#### [Exercise brief]
Pull each line containing "that" out of the data and copy it.

** Material provided follows **

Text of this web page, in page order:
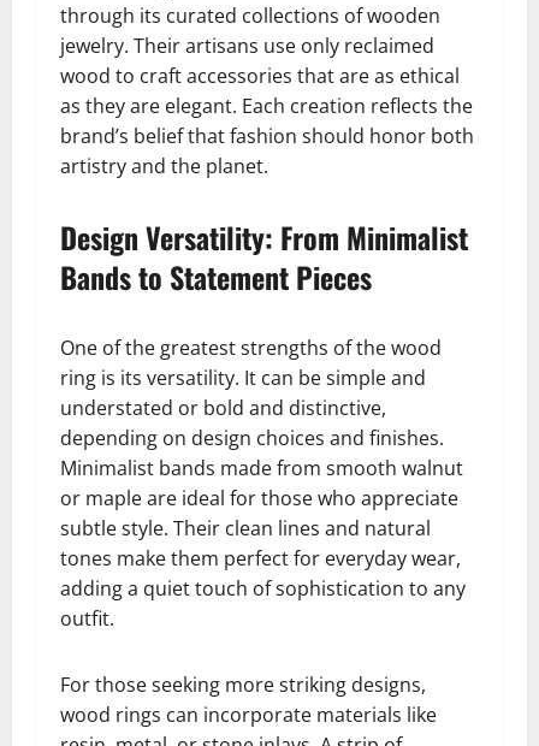
through its curated collections of wooden
jewelry. Their artisans use only reclaimed
wood to craft accessories that are as ethical
as they are elegant. Each creation reflects the
brand’s belief that fashion should honor both
artistry and the planet.
Design Versatility: From Minimalist
Bands to Statement Pieces
One of the greatest strengths of the wood
ring is its versatility. It can be simple and
understated or bold and distinctive,
depending on design choices and finishes.
Minimalist bands made from smooth walnut
or maple are ideal for those who appreciate
subtle style. Their clean lines and natural
tones make them perfect for everyday wear,
adding a quiet touch of sophistication to any
outfit.
For those seeking more striking designs,
wood rings can incorporate materials like

** End of Material provided **

#### [Answer space]
wood to craft accessories that are as ethical
brand’s belief that fashion should honor both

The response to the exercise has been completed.